Task to complete: Every record below is to be retyped exactly, with any pictures left out.

Available data START

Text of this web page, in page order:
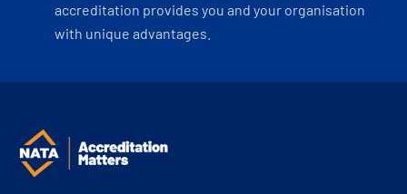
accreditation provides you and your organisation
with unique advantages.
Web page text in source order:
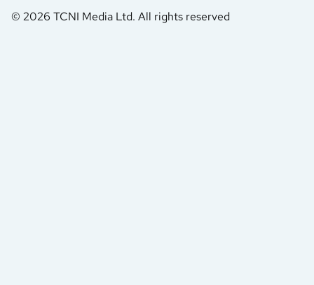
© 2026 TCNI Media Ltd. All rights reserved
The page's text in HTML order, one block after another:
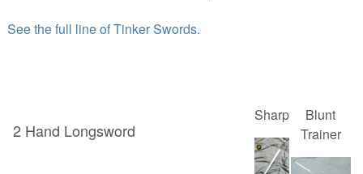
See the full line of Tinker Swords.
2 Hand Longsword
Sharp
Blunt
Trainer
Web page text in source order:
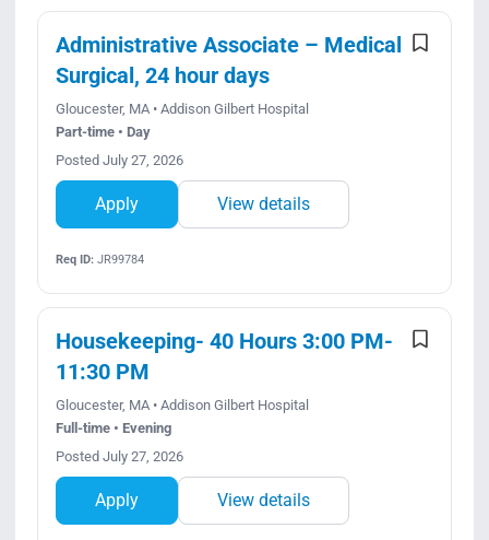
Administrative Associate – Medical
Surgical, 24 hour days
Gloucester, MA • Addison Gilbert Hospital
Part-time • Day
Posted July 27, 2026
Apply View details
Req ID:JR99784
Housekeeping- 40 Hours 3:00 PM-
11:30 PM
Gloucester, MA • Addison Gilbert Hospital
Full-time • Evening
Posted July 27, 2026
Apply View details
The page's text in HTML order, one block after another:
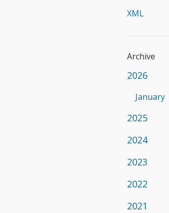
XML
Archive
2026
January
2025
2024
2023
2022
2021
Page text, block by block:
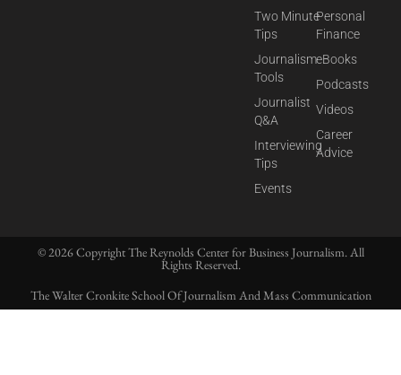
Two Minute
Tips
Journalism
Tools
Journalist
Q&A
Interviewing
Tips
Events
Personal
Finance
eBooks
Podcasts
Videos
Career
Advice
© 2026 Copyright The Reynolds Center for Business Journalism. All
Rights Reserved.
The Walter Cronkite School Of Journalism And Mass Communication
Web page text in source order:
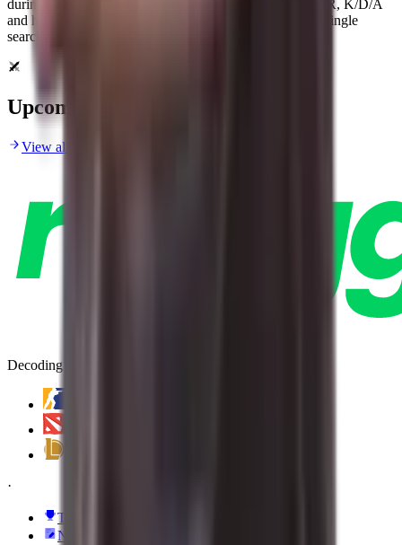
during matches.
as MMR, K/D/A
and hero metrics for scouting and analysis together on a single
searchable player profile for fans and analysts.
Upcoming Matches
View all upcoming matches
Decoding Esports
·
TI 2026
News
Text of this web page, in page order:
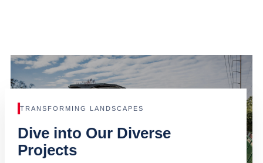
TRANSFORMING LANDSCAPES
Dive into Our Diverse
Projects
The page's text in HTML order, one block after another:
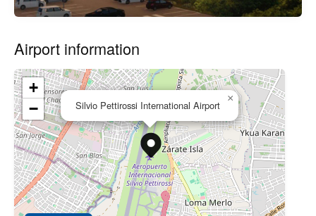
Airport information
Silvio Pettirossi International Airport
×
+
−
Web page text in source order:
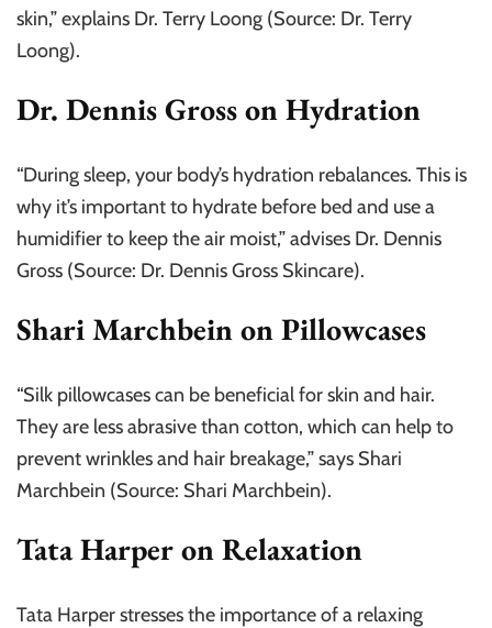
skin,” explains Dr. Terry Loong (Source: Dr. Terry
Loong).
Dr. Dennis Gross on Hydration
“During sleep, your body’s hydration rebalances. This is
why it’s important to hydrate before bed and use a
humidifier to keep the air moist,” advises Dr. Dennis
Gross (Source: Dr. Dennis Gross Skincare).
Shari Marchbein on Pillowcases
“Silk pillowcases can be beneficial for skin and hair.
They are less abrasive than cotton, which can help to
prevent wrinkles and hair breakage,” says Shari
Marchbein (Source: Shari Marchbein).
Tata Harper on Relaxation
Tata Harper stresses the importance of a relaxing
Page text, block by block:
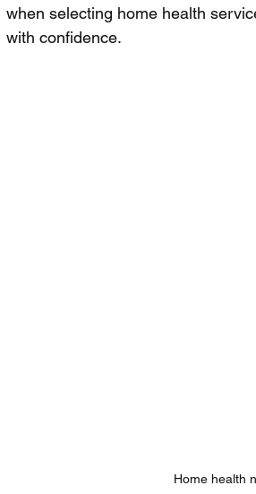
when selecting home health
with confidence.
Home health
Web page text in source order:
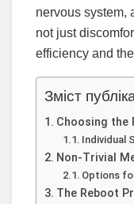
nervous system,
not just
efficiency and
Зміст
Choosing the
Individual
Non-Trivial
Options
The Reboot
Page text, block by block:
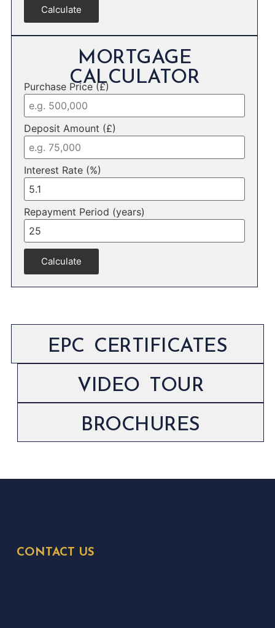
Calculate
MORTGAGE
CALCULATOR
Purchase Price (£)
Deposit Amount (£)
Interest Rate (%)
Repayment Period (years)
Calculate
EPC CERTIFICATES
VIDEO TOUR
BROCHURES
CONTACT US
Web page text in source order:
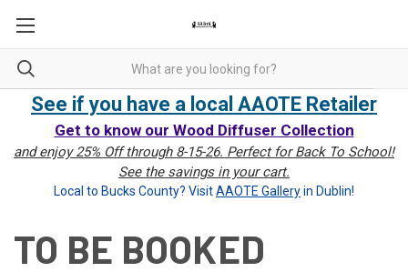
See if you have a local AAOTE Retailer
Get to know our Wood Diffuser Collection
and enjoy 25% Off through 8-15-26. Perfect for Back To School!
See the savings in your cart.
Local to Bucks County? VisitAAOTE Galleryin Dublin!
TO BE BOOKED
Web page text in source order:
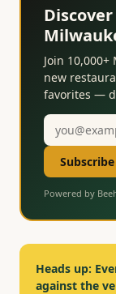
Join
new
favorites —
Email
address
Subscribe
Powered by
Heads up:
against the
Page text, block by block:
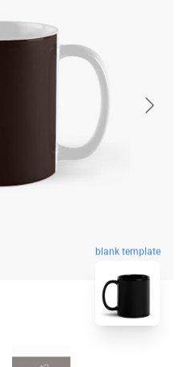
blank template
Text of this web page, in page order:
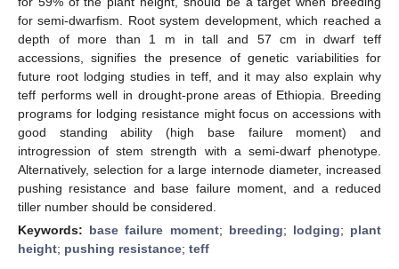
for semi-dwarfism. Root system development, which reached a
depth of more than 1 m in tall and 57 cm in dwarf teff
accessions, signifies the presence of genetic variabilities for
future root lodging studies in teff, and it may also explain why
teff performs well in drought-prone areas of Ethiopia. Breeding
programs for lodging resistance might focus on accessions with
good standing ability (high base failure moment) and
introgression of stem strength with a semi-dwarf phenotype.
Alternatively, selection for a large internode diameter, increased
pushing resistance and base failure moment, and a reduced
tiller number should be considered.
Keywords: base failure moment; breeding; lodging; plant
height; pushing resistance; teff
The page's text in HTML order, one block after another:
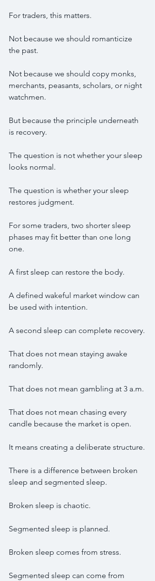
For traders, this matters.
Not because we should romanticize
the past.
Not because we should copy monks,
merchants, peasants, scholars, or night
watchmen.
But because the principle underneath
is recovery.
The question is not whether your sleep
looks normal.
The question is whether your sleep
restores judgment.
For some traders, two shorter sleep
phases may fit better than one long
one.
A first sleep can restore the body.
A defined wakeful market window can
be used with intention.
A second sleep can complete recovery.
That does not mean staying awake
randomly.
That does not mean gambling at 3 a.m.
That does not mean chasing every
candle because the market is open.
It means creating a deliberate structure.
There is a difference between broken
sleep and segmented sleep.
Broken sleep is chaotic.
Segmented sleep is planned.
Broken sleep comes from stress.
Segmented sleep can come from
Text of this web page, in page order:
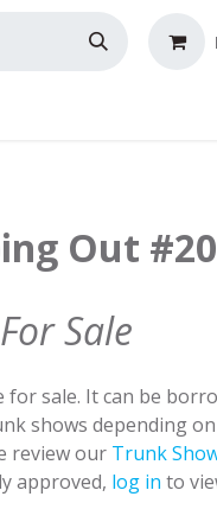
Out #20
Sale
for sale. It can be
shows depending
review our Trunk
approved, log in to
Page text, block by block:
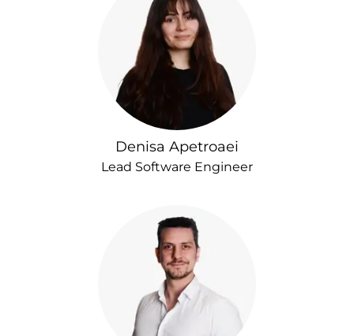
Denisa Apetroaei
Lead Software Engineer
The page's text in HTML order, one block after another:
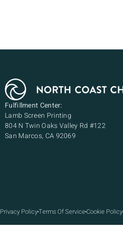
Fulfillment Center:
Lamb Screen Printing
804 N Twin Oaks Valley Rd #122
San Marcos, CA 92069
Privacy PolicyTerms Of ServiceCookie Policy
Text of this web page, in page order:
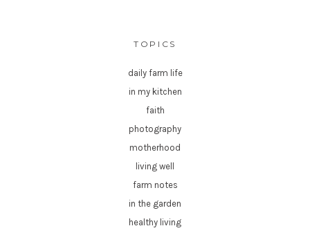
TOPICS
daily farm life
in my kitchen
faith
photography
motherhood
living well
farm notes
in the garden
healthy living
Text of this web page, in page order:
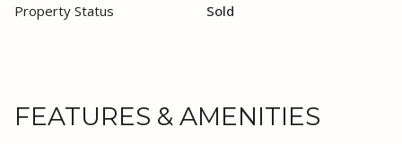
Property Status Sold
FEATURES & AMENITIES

Available data END

Solved problem:
Text of this web page, in page order:
accreditation provides you and your organisation
with unique advantages.
Web page text in source order:
© 2026 TCNI Media Ltd. All rights reserved
The page's text in HTML order, one block after another:
See the full line of Tinker Swords.
2 Hand Longsword
Sharp
Blunt
Trainer
Web page text in source order:
Administrative Associate – Medical
Surgical, 24 hour days
Gloucester, MA • Addison Gilbert Hospital
Part-time • Day
Posted July 27, 2026
Apply View details
Req ID:JR99784
Housekeeping- 40 Hours 3:00 PM-
11:30 PM
Gloucester, MA • Addison Gilbert Hospital
Full-time • Evening
Posted July 27, 2026
Apply View details
The page's text in HTML order, one block after another:
XML
Archive
2026
January
2025
2024
2023
2022
2021
Page text, block by block:
Two Minute
Tips
Journalism
Tools
Journalist
Q&A
Interviewing
Tips
Events
Personal
Finance
eBooks
Podcasts
Videos
Career
Advice
© 2026 Copyright The Reynolds Center for Business Journalism. All
Rights Reserved.
The Walter Cronkite School Of Journalism And Mass Communication
Web page text in source order:
during matches.
as MMR, K/D/A
and hero metrics for scouting and analysis together on a single
searchable player profile for fans and analysts.
Upcoming Matches
View all upcoming matches
Decoding Esports
·
TI 2026
News
Text of this web page, in page order:
TRANSFORMING LANDSCAPES
Dive into Our Diverse
Projects
The page's text in HTML order, one block after another:
Airport information
Silvio Pettirossi International Airport
×
+
−
Web page text in source order:
skin,” explains Dr. Terry Loong (Source: Dr. Terry
Loong).
Dr. Dennis Gross on Hydration
“During sleep, your body’s hydration rebalances. This is
why it’s important to hydrate before bed and use a
humidifier to keep the air moist,” advises Dr. Dennis
Gross (Source: Dr. Dennis Gross Skincare).
Shari Marchbein on Pillowcases
“Silk pillowcases can be beneficial for skin and hair.
They are less abrasive than cotton, which can help to
prevent wrinkles and hair breakage,” says Shari
Marchbein (Source: Shari Marchbein).
Tata Harper on Relaxation
Tata Harper stresses the importance of a relaxing
Page text, block by block:
when selecting home health
with confidence.
Home health
Web page text in source order:
nervous system,
not just
efficiency and
Зміст
Choosing the
Individual
Non-Trivial
Options
The Reboot
Page text, block by block:
Calculate
MORTGAGE
CALCULATOR
Purchase Price (£)
Deposit Amount (£)
Interest Rate (%)
Repayment Period (years)
Calculate
EPC CERTIFICATES
VIDEO TOUR
BROCHURES
CONTACT US
Web page text in source order:
See if you have a local AAOTE Retailer
Get to know our Wood Diffuser Collection
and enjoy 25% Off through 8-15-26. Perfect for Back To School!
See the savings in your cart.
Local to Bucks County? VisitAAOTE Galleryin Dublin!
TO BE BOOKED
Web page text in source order:
Join
new
favorites —
Email
address
Subscribe
Powered by
Heads up:
against the
Page text, block by block:
blank template
Text of this web page, in page order:
for semi-dwarfism. Root system development, which reached a
depth of more than 1 m in tall and 57 cm in dwarf teff
accessions, signifies the presence of genetic variabilities for
future root lodging studies in teff, and it may also explain why
teff performs well in drought-prone areas of Ethiopia. Breeding
programs for lodging resistance might focus on accessions with
good standing ability (high base failure moment) and
introgression of stem strength with a semi-dwarf phenotype.
Alternatively, selection for a large internode diameter, increased
pushing resistance and base failure moment, and a reduced
tiller number should be considered.
Keywords: base failure moment; breeding; lodging; plant
height; pushing resistance; teff
The page's text in HTML order, one block after another:
For traders, this matters.
Not because we should romanticize
the past.
Not because we should copy monks,
merchants, peasants, scholars, or night
watchmen.
But because the principle underneath
is recovery.
The question is not whether your sleep
looks normal.
The question is whether your sleep
restores judgment.
For some traders, two shorter sleep
phases may fit better than one long
one.
A first sleep can restore the body.
A defined wakeful market window can
be used with intention.
A second sleep can complete recovery.
That does not mean staying awake
randomly.
That does not mean gambling at 3 a.m.
That does not mean chasing every
candle because the market is open.
It means creating a deliberate structure.
There is a difference between broken
sleep and segmented sleep.
Broken sleep is chaotic.
Segmented sleep is planned.
Broken sleep comes from stress.
Segmented sleep can come from
Text of this web page, in page order:
Out #20
Sale
for sale. It can be
shows depending
review our Trunk
approved, log in to
Page text, block by block:
Denisa Apetroaei
Lead Software Engineer
The page's text in HTML order, one block after another:
Fulfillment Center:
Lamb Screen Printing
804 N Twin Oaks Valley Rd #122
San Marcos, CA 92069
Privacy PolicyTerms Of ServiceCookie Policy
Text of this web page, in page order:
TOPICS
daily farm life
in my kitchen
faith
photography
motherhood
living well
farm notes
in the garden
healthy living
Text of this web page, in page order:
Property Status Sold
FEATURES & AMENITIES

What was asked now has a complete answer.